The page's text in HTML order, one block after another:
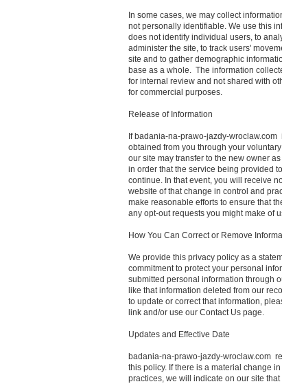
In some cases, we may collect
not personally identifiable. We use this
does not identify individual users, to
administer the site, to track users'
site and to gather demographic
base as a whole. The information
for internal review and not shared with
for commercial purposes.
Release of Information
If badania-na-prawo-jazdy-
obtained from you through your
our site may transfer to the new owner
in order that the service being provided
continue. In that event, you will receive
website of that change in control and
make reasonable efforts to ensure that
any opt-out requests you might make of
How You Can Correct or Remove
We provide this privacy policy as a
commitment to protect your personal
submitted personal information through
like that information deleted from our
to update or correct that information,
link and/or use our Contact Us page.
Updates and Effective Date
badania-na-prawo-jazdy-wroclaw.com
this policy. If there is a material change
practices, we will indicate on our site
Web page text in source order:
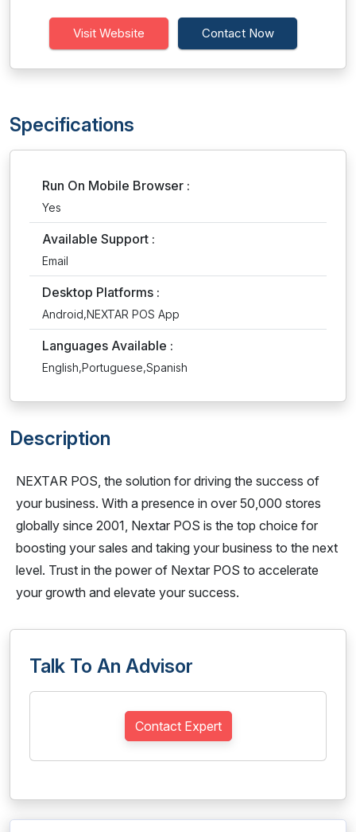
Visit Website Contact Now
Specifications
Run On Mobile Browser :
Yes
Available Support :
Email
Desktop Platforms :
Android,NEXTAR POS App
Languages Available :
English,Portuguese,Spanish
Description
NEXTAR POS, the solution for driving the success of
your business. With a presence in over 50,000 stores
globally since 2001, Nextar POS is the top choice for
boosting your sales and taking your business to the next
level. Trust in the power of Nextar POS to accelerate
your growth and elevate your success.
Talk To An Advisor
Contact Expert

---

EXERCISE REQUIREMENTS » After locating "this policy. If there is a material change" and "your growth and elevate your success." in the records above, return exactly the line holding each one and every line between them; leave out the pictures.

EXPECTED OUTPUT »
this policy. If there is a material change
practices, we will indicate on our site
Web page text in source order:
Visit Website Contact Now
Specifications
Run On Mobile Browser :
Yes
Available Support :
Email
Desktop Platforms :
Android,NEXTAR POS App
Languages Available :
English,Portuguese,Spanish
Description
NEXTAR POS, the solution for driving the success of
your business. With a presence in over 50,000 stores
globally since 2001, Nextar POS is the top choice for
boosting your sales and taking your business to the next
level. Trust in the power of Nextar POS to accelerate
your growth and elevate your success.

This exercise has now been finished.